Ms. Innis-Thompson joined in October 2021, is independent, met attendance requirements, and the TSR trigger does not apply as the -15.0pp gap versus XLF is far below the 65pp threshold; her legal, compliance, and insurance leadership experience is relevant to MBIA's business.

✓ FOR
Theodore Shasta

Mr. Shasta has served since 2009, is independent, met attendance requirements, and the TSR trigger does not apply as the -15.0pp gap versus XLF falls well below the 65pp threshold required for strong-positive absolute returns; his deep insurance industry financial analysis expertise is directly relevant.

✓ FOR
Richard C. Vaughan

Mr. Vaughan has served since 2007, is independent, met attendance requirements, and the TSR trigger does not apply as the -15.0pp gap versus XLF is far below the 65pp threshold; his background as a former CFO and KPMG partner makes him well-qualified for audit and finance committee service.

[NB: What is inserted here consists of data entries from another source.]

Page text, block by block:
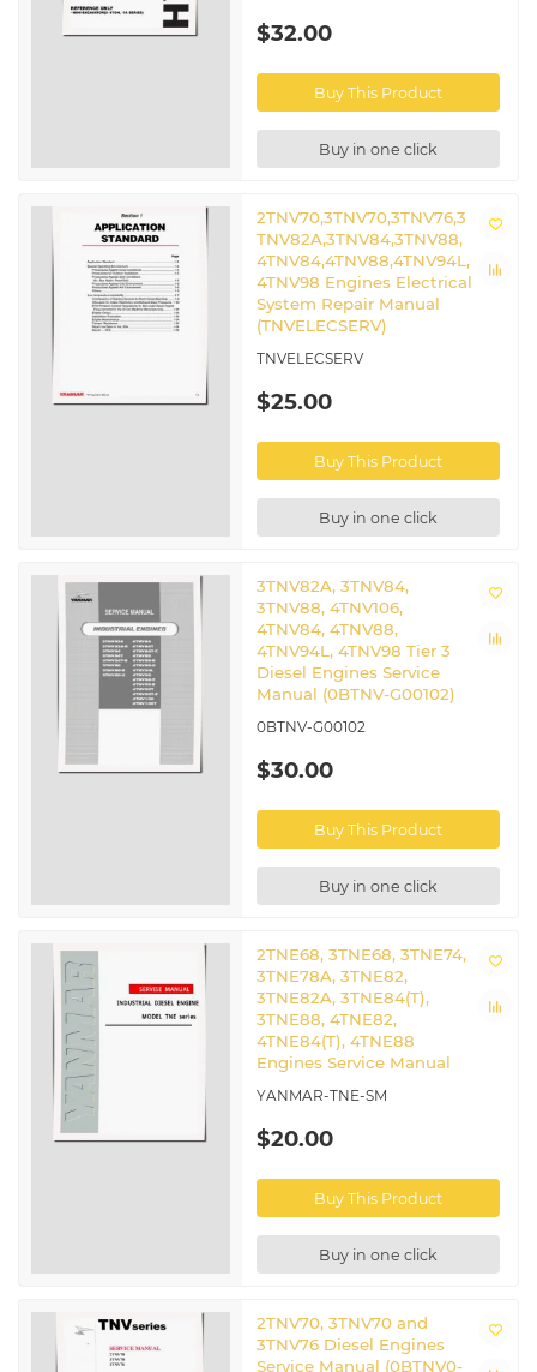
$32.00
Buy This Product
Buy in one click
2TNV70,3TNV70,3TNV76,3
TNV82A,3TNV84,3TNV88,
4TNV84,4TNV88,4TNV94L,
4TNV98 Engines Electrical
System Repair Manual
(TNVELECSERV)
TNVELECSERV
$25.00
Buy This Product
Buy in one click
3TNV82A, 3TNV84,
3TNV88, 4TNV106,
4TNV84, 4TNV88,
4TNV94L, 4TNV98 Tier 3
Diesel Engines Service
Manual (0BTNV-G00102)
0BTNV-G00102
$30.00
Buy This Product
Buy in one click
2TNE68, 3TNE68, 3TNE74,
3TNE78A, 3TNE82,
3TNE82A, 3TNE84(T),
3TNE88, 4TNE82,
4TNE84(T), 4TNE88
Engines Service Manual
YANMAR-TNE-SM
$20.00
Buy This Product
Buy in one click
2TNV70, 3TNV70 and
3TNV76 Diesel Engines
Service Manual (0BTNV0-
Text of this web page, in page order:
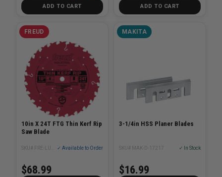
ADD TO CART ADD TO CART
FREUD
10in X 24T FTG Thin Kerf Rip
Saw Blade
✓ Available to Order
$68.99
MAKITA
3-1/4in HSS Planer Blades
SKU# MAK-D-17217 ✓ In Stock
$16.99
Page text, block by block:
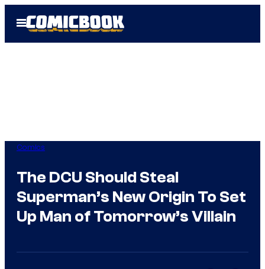
Open
Menu
Comics
The DCU Should Steal
Superman’s New Origin To Set
Up Man of Tomorrow’s Villain
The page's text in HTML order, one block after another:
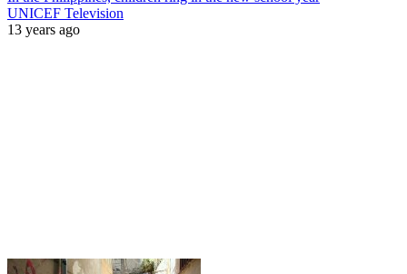
UNICEF Television
13 years ago
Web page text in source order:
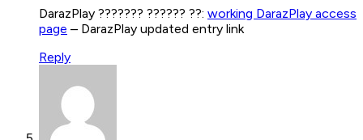
DarazPlay ??????? ?????? ??: working DarazPlay access
page – DarazPlay updated entry link
Reply
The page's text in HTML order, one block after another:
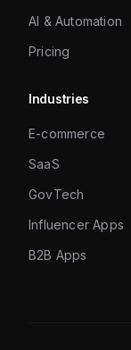
AI & Automation
Pricing
Industries
E-commerce
SaaS
GovTech
Influencer Apps
B2B Apps
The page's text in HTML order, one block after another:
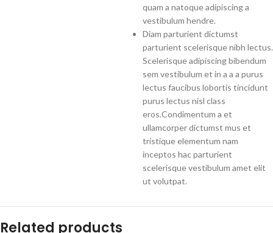
quam a natoque adipiscing a
vestibulum hendre.
Diam parturient dictumst
parturient scelerisque nibh lectus.
Scelerisque adipiscing bibendum
sem vestibulum et in a a a purus
lectus faucibus lobortis tincidunt
purus lectus nisl class
eros.Condimentum a et
ullamcorper dictumst mus et
tristique elementum nam
inceptos hac parturient
scelerisque vestibulum amet elit
ut volutpat.
Related products
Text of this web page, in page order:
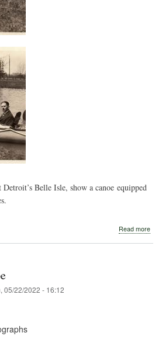
Belle Isle, show a canoe equipped
Read more
05/22/2022 - 16:12
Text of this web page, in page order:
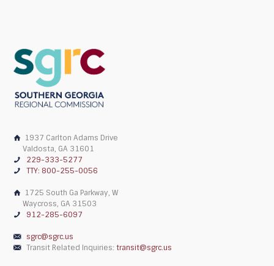
1937 Carlton Adams Drive
Valdosta, GA 31601
229-333-5277
TTY: 800-255-0056
1725 South Ga Parkway, W
Waycross, GA 31503
912-285-6097
sgrc@sgrc.us
Transit Related Inquiries:transit@sgrc.us
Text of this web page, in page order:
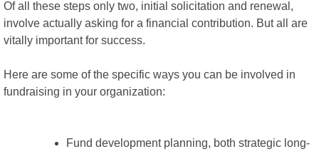
Of all these steps only two, initial solicitation and renewal,
involve actually asking for a financial contribution. But all are
vitally important for success.
Here are some of the specific ways you can be involved in
fundraising in your organization:
Fund development planning, both strategic long-
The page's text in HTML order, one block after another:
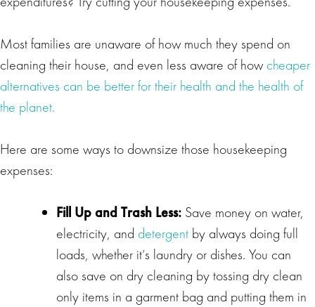
Most families are unaware of how much they spend on
cleaning their house, and even less aware of how cheaper
alternatives can be better for their health and the health of
the planet.
Here are some ways to downsize those housekeeping
expenses:
Fill Up and Trash Less: Save money on water,
electricity, and detergent by always doing full
loads, whether it’s laundry or dishes. You can
also save on dry cleaning by tossing dry clean
only items in a garment bag and putting them in
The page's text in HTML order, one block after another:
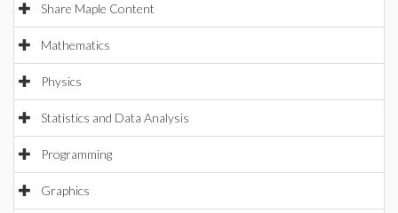
Share Maple Content
Mathematics
Physics
Statistics and Data Analysis
Programming
Graphics
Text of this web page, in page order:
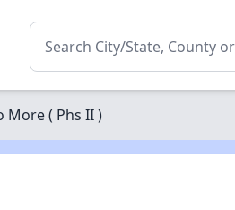
More ( Phs II )
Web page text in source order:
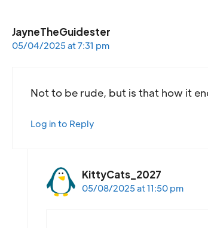
JayneTheGuidester
05/04/2025 at 7:31 pm
Not to be rude, but is that how it
Log in to Reply
KittyCats_2027
05/08/2025 at 11:50 pm
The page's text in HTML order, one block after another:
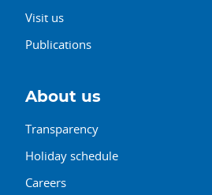
Visit us
Publications
About us
Transparency
Holiday schedule
Careers
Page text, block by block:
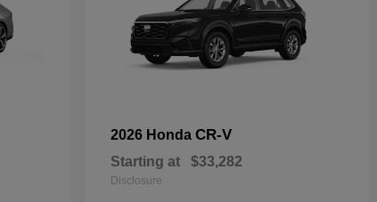
2026 Honda CR-V
Starting at $33,282
Disclosure
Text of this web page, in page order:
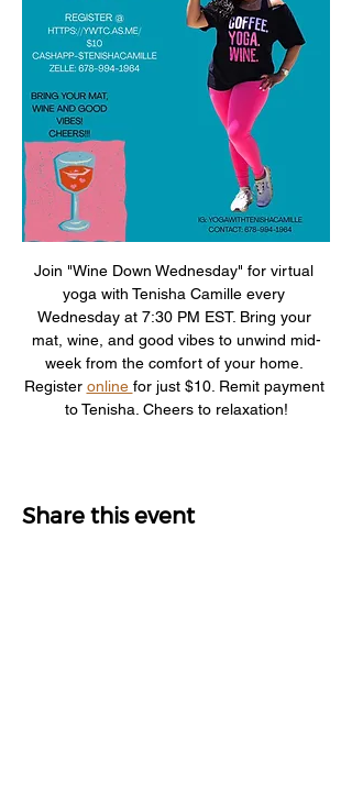
Join "Wine Down Wednesday" for virtual
yoga with Tenisha Camille every
Wednesday at 7:30 PM EST. Bring your
mat, wine, and good vibes to unwind mid-
week from the comfort of your home.
Register online for just $10. Remit payment
to Tenisha. Cheers to relaxation!
Share this event
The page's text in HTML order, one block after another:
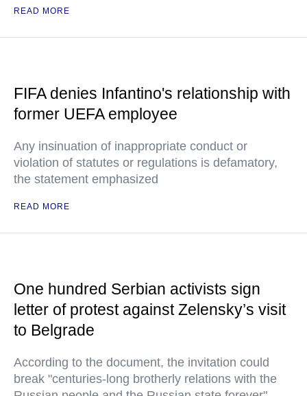
READ MORE
FIFA denies Infantino's relationship with
former UEFA employee
Any insinuation of inappropriate conduct or
violation of statutes or regulations is defamatory,
the statement emphasized
READ MORE
One hundred Serbian activists sign
letter of protest against Zelensky’s visit
to Belgrade
According to the document, the invitation could
break "centuries-long brotherly relations with the
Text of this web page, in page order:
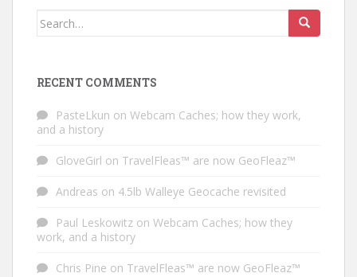
Search for:
RECENT COMMENTS
PasteLkun on Webcam Caches; how they work,
and a history
GloveGirl on TravelFleas™ are now GeoFleaz™
Andreas on 4.5lb Walleye Geocache revisited
Paul Leskowitz on Webcam Caches; how they
work, and a history
Chris Pine on TravelFleas™ are now GeoFleaz™
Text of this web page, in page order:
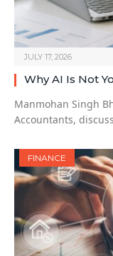
JULY 17, 2026
Why AI Is Not
Manmohan Singh
Accountants,
FINANCE
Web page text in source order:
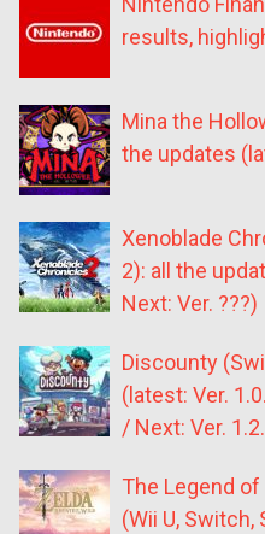
results,
Mina the
the updates
Xenoblade
2): all the
Next: Ver. ???)
Discounty
(latest: Ver.
/ Next: Ver.
The Legend
(Wii U,
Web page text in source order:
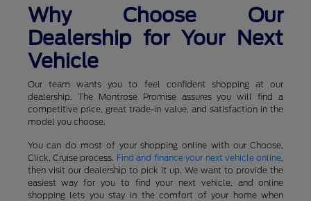
Why Choose Our
Dealership for Your Next
Vehicle
Our team wants you to feel confident shopping at our
dealership. The Montrose Promise assures you will find a
competitive price, great trade-in value, and satisfaction in the
model you choose.
You can do most of your shopping online with our Choose,
Click, Cruise process. Find and finance your next vehicle online
then visit our dealership to pick it up. We want to provide the
easiest way for you to find your next vehicle, and online
shopping lets you stay in the comfort of your home when

All six director nominees receive a FOR vote. MBIA's 3-year stock return of +48.8% is strongly positive, and the company's underperformance versus the XLF benchmark is only -15.0 percentage points — well below the 65pp threshold required to trigger an against vote when absolute returns are above +20%. No overboarding, attendance failures, independence concerns, or familial relationship issues were identified for any nominee.

Say on Pay

✓ FOR

CEO

William C. Fallon

Total Comp

$4,285,215

Prior Support

89%%

CEO total compensation of $4,285,215 is reasonable for a financial services company of MBIA's size and complexity, and prior say-on-pay support of over 89% signals broad shareholder satisfaction with the program. The compensation structure is well-designed: approximately 76% of the CEO's target pay is variable, incentive awards are tied to a quantitative scorecard and to absolute total shareholder return over a three-year period, and the 2023-2025 performance share awards paid out at 110% of target reflecting actual 28.9% TSR growth — a genuine pay-for-performance outcome. The company maintains a meaningful clawback policy, stock ownership guidelines, anti-hedging and anti-pledging policies, and no perquisites are paid to executives, all of which reflect sound compensation governance.

Auditor Ratification

✓ FOR

Auditor

PricewaterhouseCoopers LLP

Tenure

N/A

Audit Fees

$3,389,000

Non-Audit Fees

$153,000

Non-audit fees (audit-related $102K + tax $49K + other $2K = $153K) represent approximately 4.5% of audit fees of $3,389K, well below the 50% threshold that would raise independence concerns. PricewaterhouseCoopers is a Big 4 firm appropriate for MBIA's size and complexity. Auditor tenure is not disclosed in the proxy, so per policy the tenure trigger does not fire — this is noted as a minor negative factor but does not change the vote. No material financial restatements were identified.

Overall Assessment

MBIA's 2026 annual meeting presents a clean ballot with three standard proposals — director elections, say-on-pay, and auditor ratification — and no stockholder proposals. All six director nominees, the executive compensation program, and PricewaterhouseCoopers as auditor receive FOR votes, as no policy triggers are met across any of the three proposals.